>>>
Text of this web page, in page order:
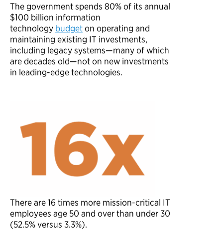
The government spends 80%of its annual
$100 billion information
technology budgeton operating and
maintaining existing IT investments,
including legacy systems—many of which
are decades old—not on new investments
in leading-edge technologies.
There are16 times more mission-critical IT
employees age 50 and overthan under 30
(52.5% versus 3.3%).
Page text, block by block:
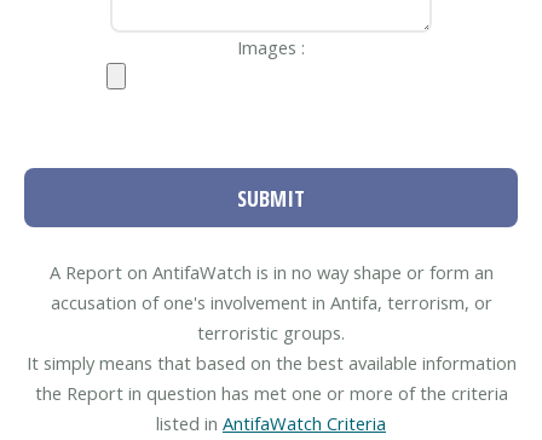
Images :
SUBMIT
A Report on AntifaWatch is in no way shape or form an
accusation of one's involvement in Antifa, terrorism, or
terroristic groups.
It simply means that based on the best available information
the Report in question has met one or more of the criteria
listed in AntifaWatch Criteria
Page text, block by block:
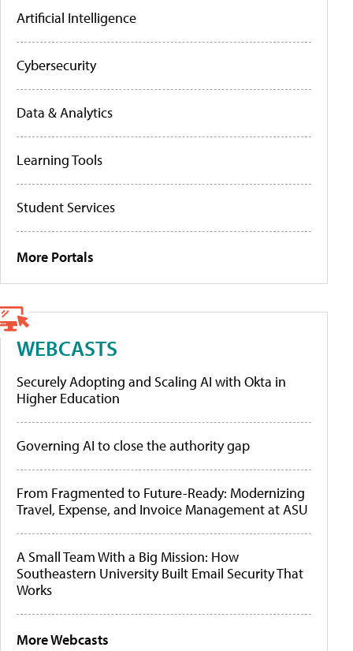
Artificial Intelligence
Cybersecurity
Data & Analytics
Learning Tools
Student Services
More Portals
WEBCASTS
Securely Adopting and Scaling AI with Okta in
Higher Education
Governing AI to close the authority gap
From Fragmented to Future-Ready: Modernizing
Travel, Expense, and Invoice Management at ASU
A Small Team With a Big Mission: How
Southeastern University Built Email Security That
Works
More Webcasts
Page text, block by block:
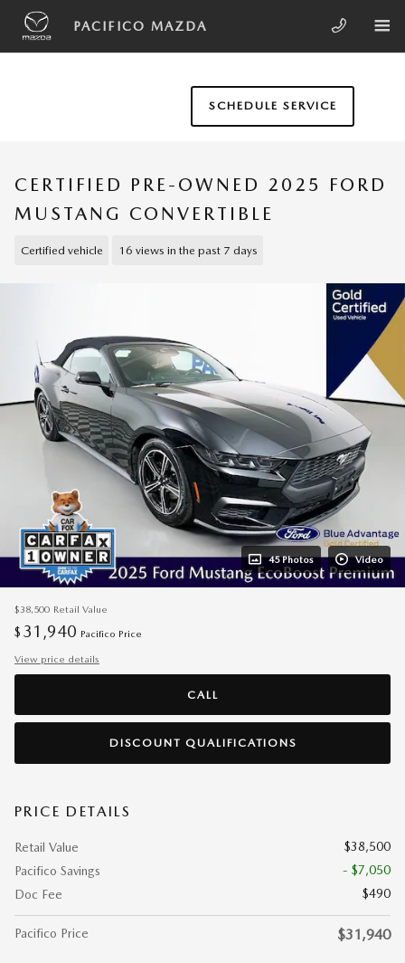
Skip to main content
PACIFICO MAZDA
SCHEDULE SERVICE
CERTIFIED PRE-OWNED 2025 FORD
MUSTANG CONVERTIBLE
Certified vehicle 16 views in the past 7 days
45 Photos Video
$38,500 Retail Value
$ 31,940 Pacifico Price
View price details
CALL
DISCOUNT QUALIFICATIONS
PRICE DETAILS
Retail Value
$38,500
Pacifico Savings
- $7,050
Doc Fee
$490
Pacifico Price $31,940
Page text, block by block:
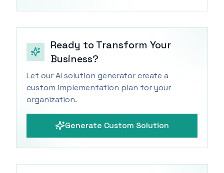
Ready to Transform Your
Business?
Let our AI solution generator create a
custom implementation plan for your
organization.
Generate Custom Solution
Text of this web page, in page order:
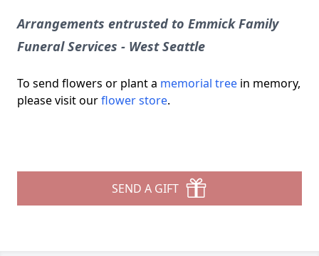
<<<
### WHAT YOU SHOULD DO
An exact copy of every entry, pictures left out, is what to write here.

### SOLUTION
Text of this web page, in page order:
The government spends 80%of its annual
$100 billion information
technology budgeton operating and
maintaining existing IT investments,
including legacy systems—many of which
are decades old—not on new investments
in leading-edge technologies.
There are16 times more mission-critical IT
employees age 50 and overthan under 30
(52.5% versus 3.3%).
Page text, block by block:
Images :
SUBMIT
A Report on AntifaWatch is in no way shape or form an
accusation of one's involvement in Antifa, terrorism, or
terroristic groups.
It simply means that based on the best available information
the Report in question has met one or more of the criteria
listed in AntifaWatch Criteria
Page text, block by block:
Artificial Intelligence
Cybersecurity
Data & Analytics
Learning Tools
Student Services
More Portals
WEBCASTS
Securely Adopting and Scaling AI with Okta in
Higher Education
Governing AI to close the authority gap
From Fragmented to Future-Ready: Modernizing
Travel, Expense, and Invoice Management at ASU
A Small Team With a Big Mission: How
Southeastern University Built Email Security That
Works
More Webcasts
Page text, block by block:
Skip to main content
PACIFICO MAZDA
SCHEDULE SERVICE
CERTIFIED PRE-OWNED 2025 FORD
MUSTANG CONVERTIBLE
Certified vehicle 16 views in the past 7 days
45 Photos Video
$38,500 Retail Value
$ 31,940 Pacifico Price
View price details
CALL
DISCOUNT QUALIFICATIONS
PRICE DETAILS
Retail Value
$38,500
Pacifico Savings
- $7,050
Doc Fee
$490
Pacifico Price $31,940
Page text, block by block:
Ready to Transform Your
Business?
Let our AI solution generator create a
custom implementation plan for your
organization.
Generate Custom Solution
Text of this web page, in page order:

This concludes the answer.